» SUPPLIED DATA:
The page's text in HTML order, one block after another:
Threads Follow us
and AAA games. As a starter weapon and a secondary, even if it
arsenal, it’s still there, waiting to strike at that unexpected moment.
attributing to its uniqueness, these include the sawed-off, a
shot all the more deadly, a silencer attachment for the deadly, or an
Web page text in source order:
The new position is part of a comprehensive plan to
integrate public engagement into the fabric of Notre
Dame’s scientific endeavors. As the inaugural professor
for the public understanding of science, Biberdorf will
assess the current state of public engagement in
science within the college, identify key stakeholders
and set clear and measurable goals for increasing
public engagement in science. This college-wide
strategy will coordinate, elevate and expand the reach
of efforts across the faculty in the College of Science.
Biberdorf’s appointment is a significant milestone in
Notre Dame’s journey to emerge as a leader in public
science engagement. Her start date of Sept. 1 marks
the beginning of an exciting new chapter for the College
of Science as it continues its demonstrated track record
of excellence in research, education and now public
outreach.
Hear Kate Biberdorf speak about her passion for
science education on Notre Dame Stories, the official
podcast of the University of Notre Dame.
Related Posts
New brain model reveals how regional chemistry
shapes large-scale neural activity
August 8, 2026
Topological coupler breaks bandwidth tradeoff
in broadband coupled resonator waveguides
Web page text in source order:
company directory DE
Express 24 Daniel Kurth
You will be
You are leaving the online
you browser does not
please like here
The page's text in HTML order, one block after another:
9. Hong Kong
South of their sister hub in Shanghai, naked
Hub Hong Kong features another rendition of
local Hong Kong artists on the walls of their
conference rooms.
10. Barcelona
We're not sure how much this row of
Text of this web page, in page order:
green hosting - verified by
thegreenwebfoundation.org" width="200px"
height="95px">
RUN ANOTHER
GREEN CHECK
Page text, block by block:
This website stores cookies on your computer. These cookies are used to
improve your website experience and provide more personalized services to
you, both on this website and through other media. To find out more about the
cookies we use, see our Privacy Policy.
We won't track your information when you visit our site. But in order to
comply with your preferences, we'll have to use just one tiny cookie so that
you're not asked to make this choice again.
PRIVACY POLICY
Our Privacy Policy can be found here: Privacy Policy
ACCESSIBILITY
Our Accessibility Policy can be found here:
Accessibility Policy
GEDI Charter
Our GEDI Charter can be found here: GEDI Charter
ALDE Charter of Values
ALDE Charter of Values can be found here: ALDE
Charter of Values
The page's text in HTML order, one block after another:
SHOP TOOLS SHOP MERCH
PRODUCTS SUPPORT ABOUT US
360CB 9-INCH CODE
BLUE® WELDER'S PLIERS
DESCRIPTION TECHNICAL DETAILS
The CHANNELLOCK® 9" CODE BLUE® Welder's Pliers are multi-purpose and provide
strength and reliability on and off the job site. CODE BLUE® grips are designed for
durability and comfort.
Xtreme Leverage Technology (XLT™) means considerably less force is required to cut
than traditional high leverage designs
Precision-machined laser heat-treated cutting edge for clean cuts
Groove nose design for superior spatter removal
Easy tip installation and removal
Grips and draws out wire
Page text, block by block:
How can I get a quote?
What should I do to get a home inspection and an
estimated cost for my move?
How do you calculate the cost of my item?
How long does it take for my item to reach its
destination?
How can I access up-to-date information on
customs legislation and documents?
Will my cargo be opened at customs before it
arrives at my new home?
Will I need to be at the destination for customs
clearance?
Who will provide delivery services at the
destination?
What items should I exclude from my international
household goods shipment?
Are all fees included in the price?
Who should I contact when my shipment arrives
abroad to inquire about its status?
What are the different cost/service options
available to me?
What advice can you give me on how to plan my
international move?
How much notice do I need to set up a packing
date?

» GOAL OF THE EXERCISE: The lines to reproduce run from the one containing "international move?" to the last line of the listing; print them exactly, including both ends.

» YOUR SOLUTION:
international move?
How much notice do I need to set up a packing
date?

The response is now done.